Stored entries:

※ ※ ※

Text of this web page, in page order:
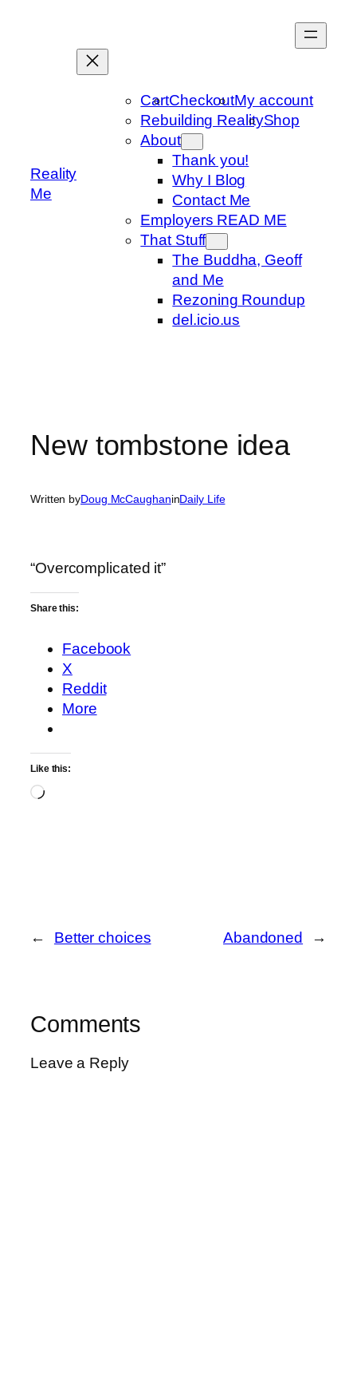
Reality
Me
CartCheckoutMy account
Rebuilding RealityShop
About
Thank you!
Why I Blog
Contact Me
Employers READ ME
That Stuff
The Buddha, Geoff
and Me
Rezoning Roundup
del.icio.us
New tombstone idea
Written byDoug McCaughaninDaily Life
“Overcomplicated it”
Share this:
Facebook
X
Reddit
More
Like this:
Loading…
← Better choices Abandoned →
Comments
Leave a Reply

※ ※ ※

Lines holding "this": count them across the data and reply with the number alone.

3